The U.S. Tax Court today issued its opinion in a case upholding the IRS’s findings of deficiencies stemming from transfer pricing adjustments made under section 482 and by which the IRS reallocated substantial amounts of income (approximately $9 billion) to the taxpayer from its foreign manufacturing affiliates.
The case is: The Coca-Cola Co. v. Commissioner, 155 T.C. No. 10 (November 18, 2020). Read the Tax Court’s opinion [PDF 819 KB]
The purpose of this report is to provide text of this lengthy opinion. The following is based on the Tax Court’s summary of the case.

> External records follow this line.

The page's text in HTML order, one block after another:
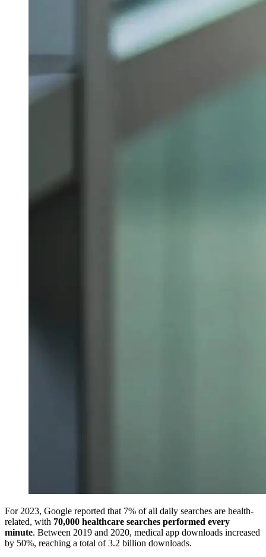
For 2023, Google reported that 7% of all daily searches are health-
related, with 70,000 healthcare searches performed every
minute. Between 2019 and 2020, medical app downloads increased
by 50%, reaching a total of 3.2 billion downloads.
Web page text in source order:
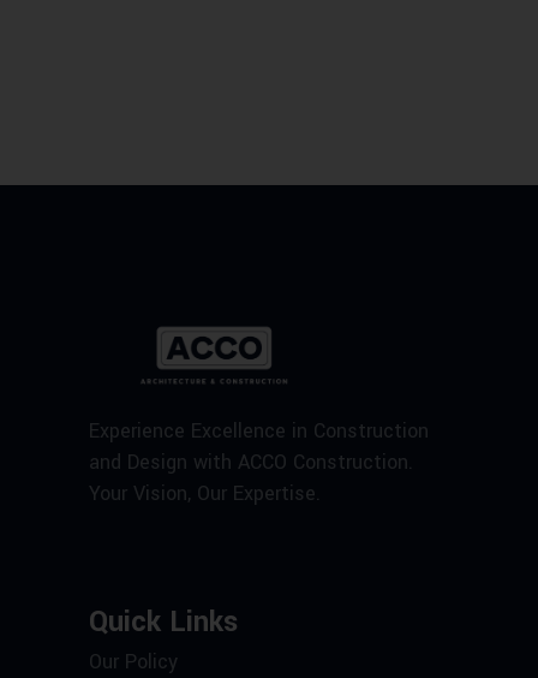
Experience Excellence in Construction
and Design with ACCO Construction.
Your Vision, Our Expertise.
Quick Links
Our Policy
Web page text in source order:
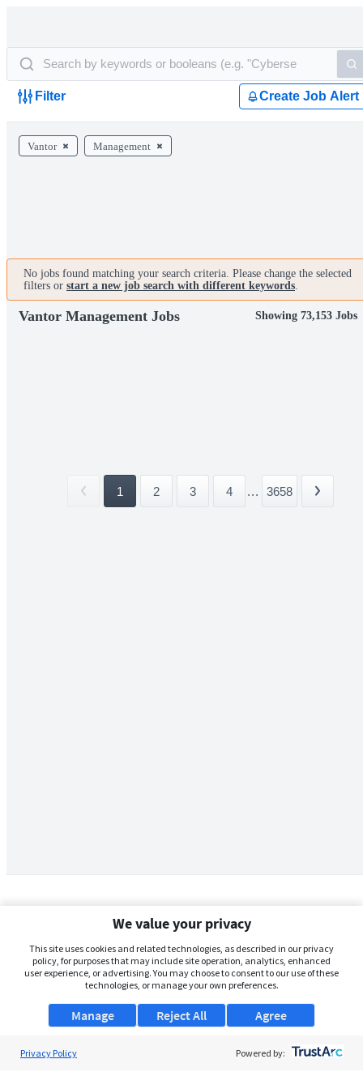
Filter Create Job Alert
Vantor Management
No jobs found matching your search criteria. Please change the selected
filters or start a new job search with different keywords.
Vantor Management Jobs Showing 73,153 Jobs
1 2 3 4 ... 3658
We value your privacy
This site uses cookies and related technologies, as described in our privacy
policy, for purposes that may include site operation, analytics, enhanced
user experience, or advertising. You may choose to consent to our use of these
technologies, or manage your own preferences.
Manage Agree
Reject All
Privacy Policy Powered by:
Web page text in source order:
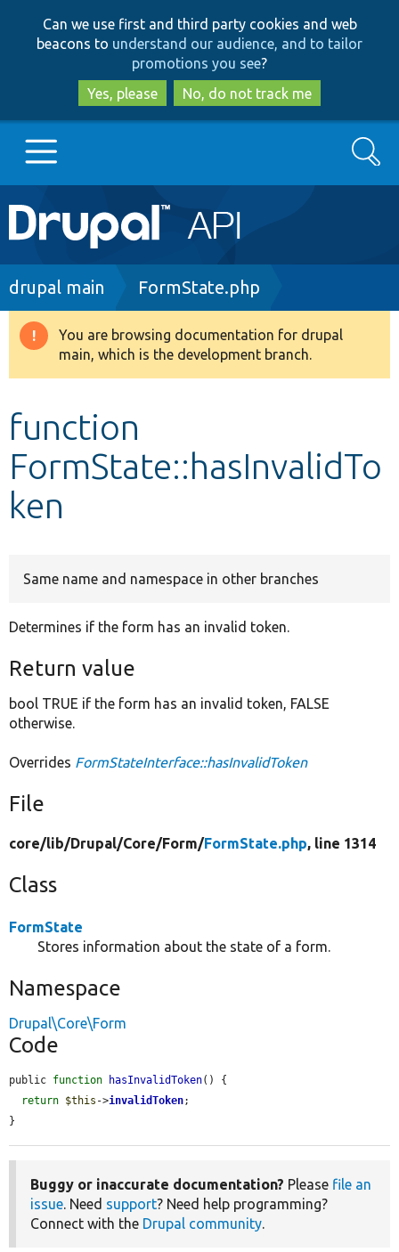
to
main
content
to
search
Can we use first and third party cookies and web
beacons to understand our audience, and to tailor
promotions you see?
Yes, please
No, do not track me
Main
navigation
Go to Drupal.org
Drupal 8+
Develop for Drupal
Search
Breadcrumb
drupal main FormState.php
Warning
message
You are browsing documentation for drupal
main, which is the development branch.
function
FormState::hasInvalidTo
ken
Same name and namespace in other branches
Determines if the form has an invalid token.
Return value
bool TRUE if the form has an invalid token, FALSE
otherwise.
Overrides FormStateInterface::hasInvalidToken
File
core/lib/Drupal/Core/Form/FormState.php, line 1314
Class
FormState
Stores information about the state of a form.
Namespace
Drupal\Core\Form
Code
public function hasInvalidToken() {
return $this ->invalidToken;
}
Buggy or inaccurate documentation? Please file an
issue. Need support? Need help programming?
Connect with the Drupal community.
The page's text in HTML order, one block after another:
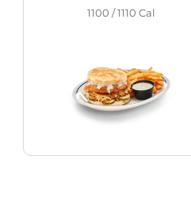
1100 / 1110 Cal
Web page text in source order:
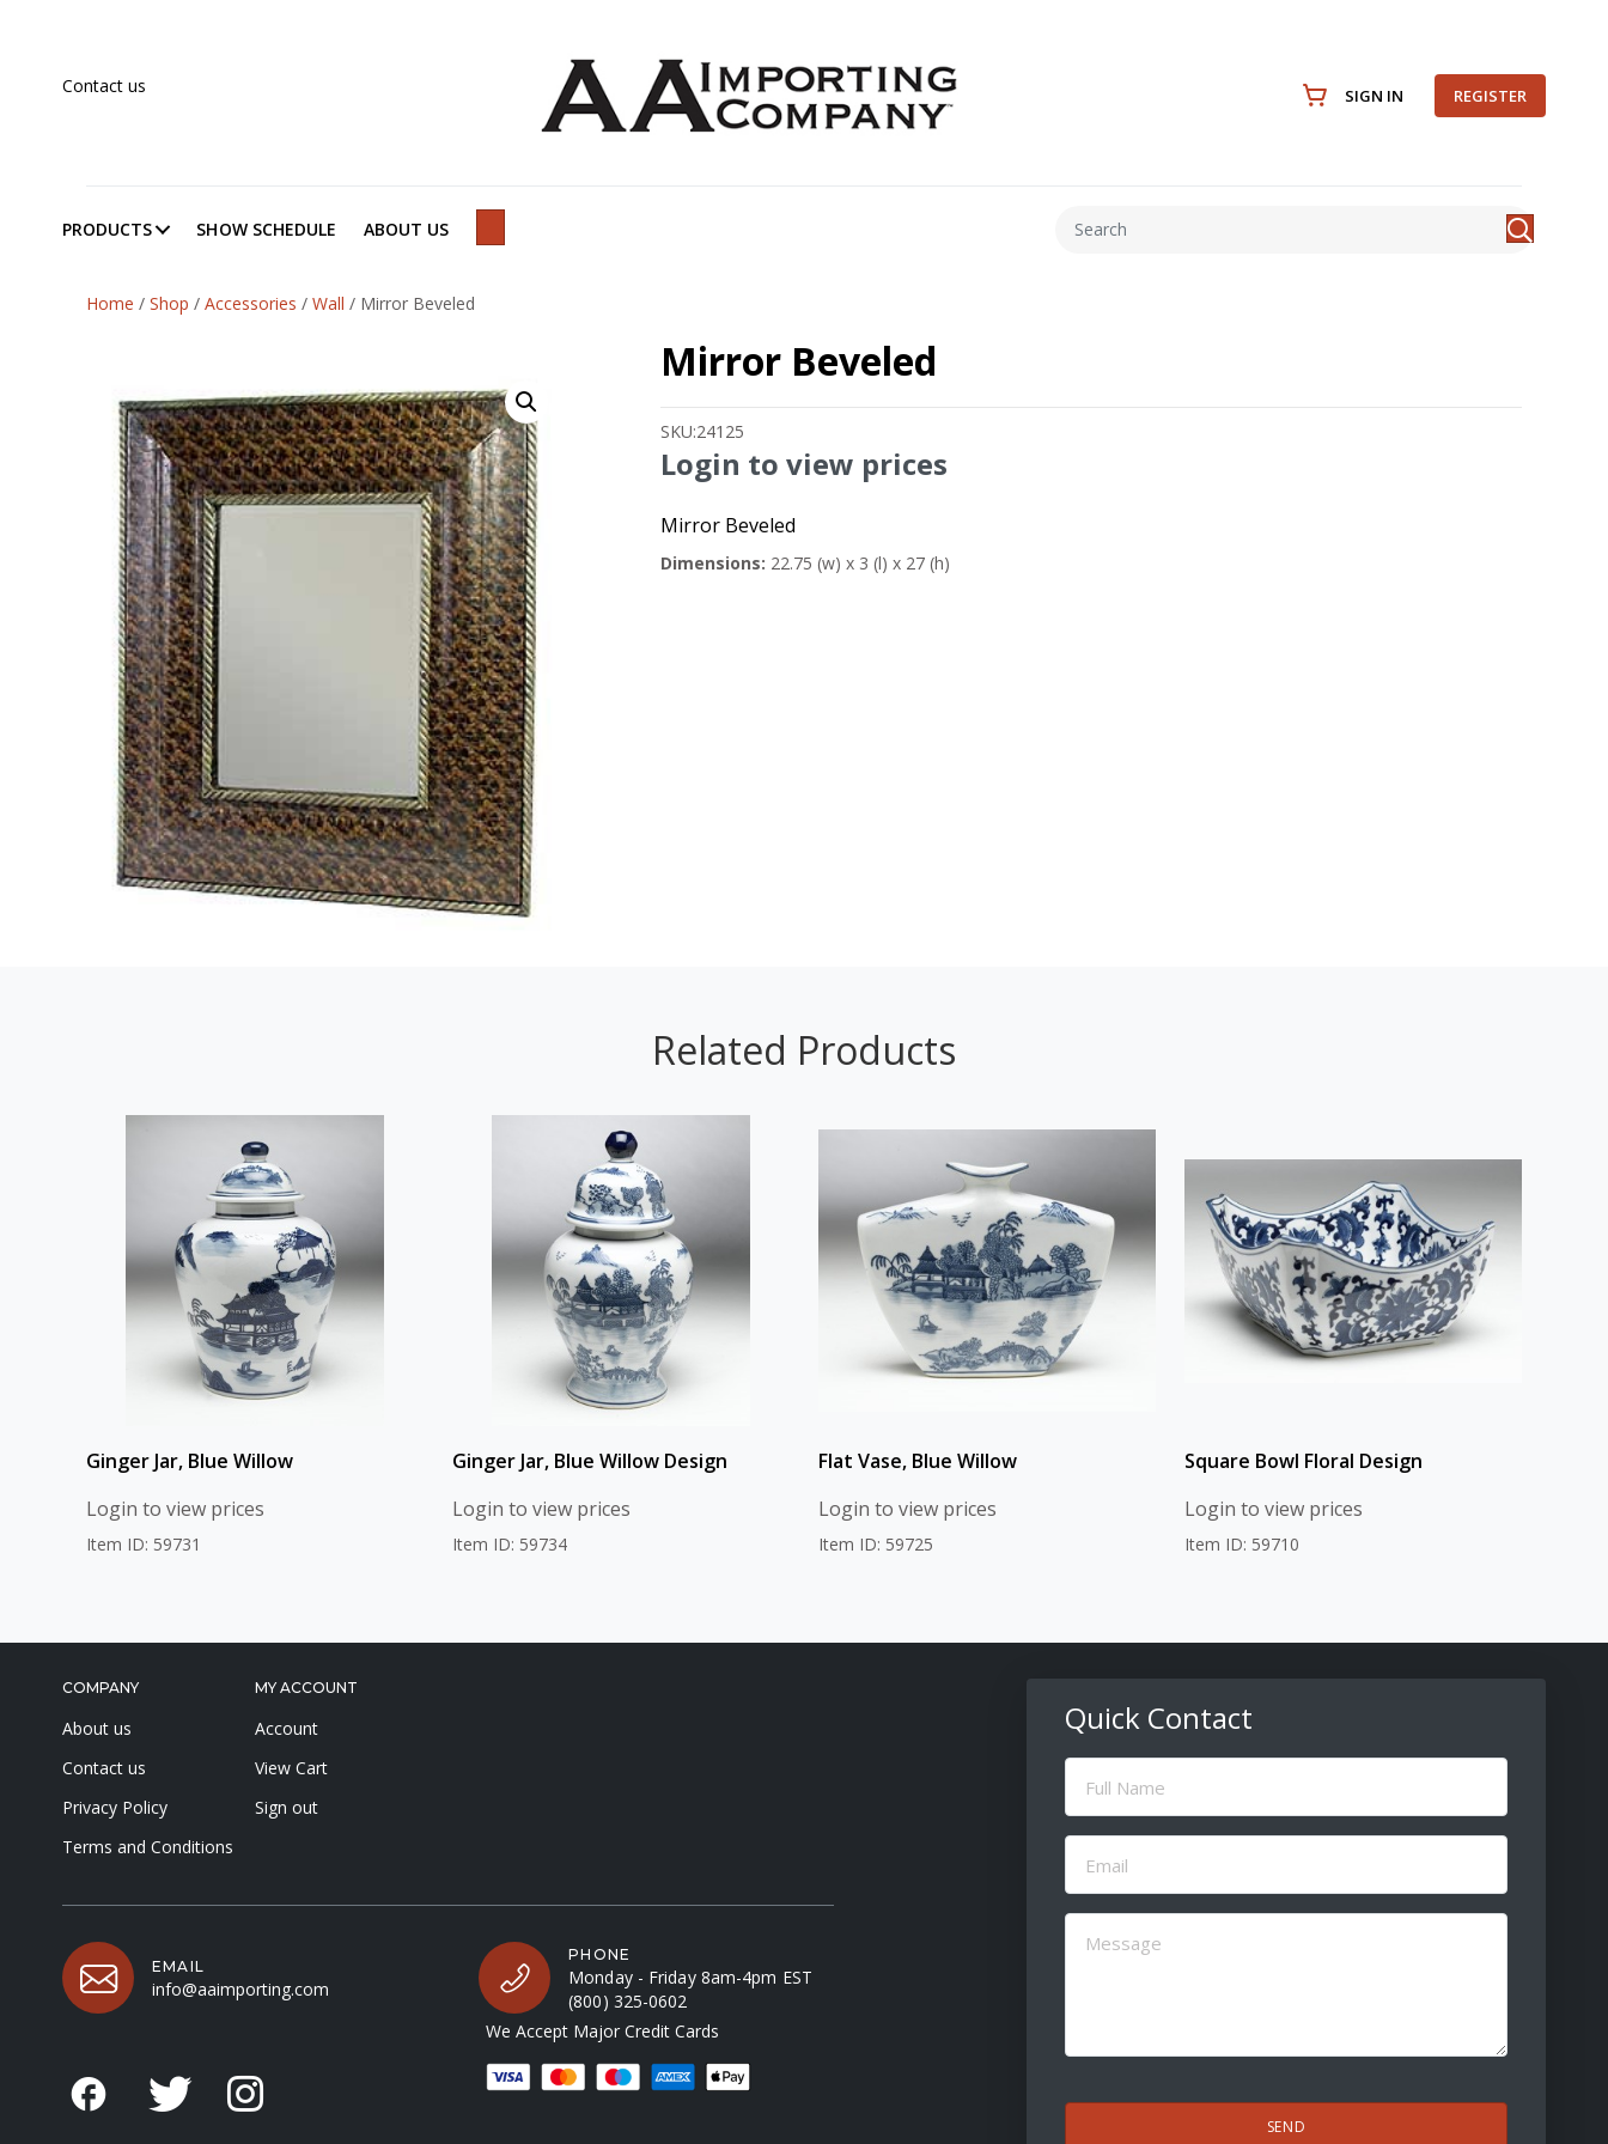
Contact us SIGN IN REGISTER
PRODUCTS SHOW SCHEDULE ABOUT US
Home / Shop / Accessories / Wall / Mirror Beveled
Mirror Beveled
SKU:24125
Login to view prices
Mirror Beveled
Dimensions: 22.75 (w) x 3 (l) x 27 (h)
Related Products
Ginger Jar, Blue Willow
Login to view prices
Item ID: 59731
Ginger Jar, Blue Willow Design
Login to view prices
Item ID: 59734
Flat Vase, Blue Willow
Login to view prices
Item ID: 59725
Square Bowl Floral Design
Login to view prices
Item ID: 59710
COMPANY
About us
Contact us
Privacy Policy
Terms and Conditions
MY ACCOUNT
Account
View Cart
Sign out
EMAIL
info@aaimporting.com
PHONE
Monday - Friday 8am-4pm EST
(800) 325-0602
We Accept Major Credit Cards
Quick Contact
Full
Name
Email
(Required)
Message
(Required)

The taxpayer (a U.S. corporation) was the legal owner of the intellectual property (IP) necessary to manufacture, distribute, and sell some of the best-known beverage brands in the world. This IP included trademarks, product names, logos, patents, secret formulas, and proprietary manufacturing processes. The taxpayer licensed foreign manufacturing affiliates—called “supply points”—to use this IP to produce concentrate that they sold to unrelated bottlers, who produced finished beverages for sale to distributors and retailers throughout the world. The taxpayer’s contracts with its supply points gave them limited rights to use the IP in performing their manufacturing and distribution functions but gave the supply points no ownership interest in that IP.
On examining the 2007-2009 returns, the IRS determined that the taxpayer’s methodology did not reflect arm’s length norms because it overcompensated the supply points and undercompensated the taxpayer for the use of its IP. The IRS reallocated income between the taxpayer and the supply points employing a comparable profits method (CPM) that used the taxpayer’s unrelated bottlers as comparable parties. These adjustments increased the aggregate taxable income for 2007-2009 by more than $9 billion.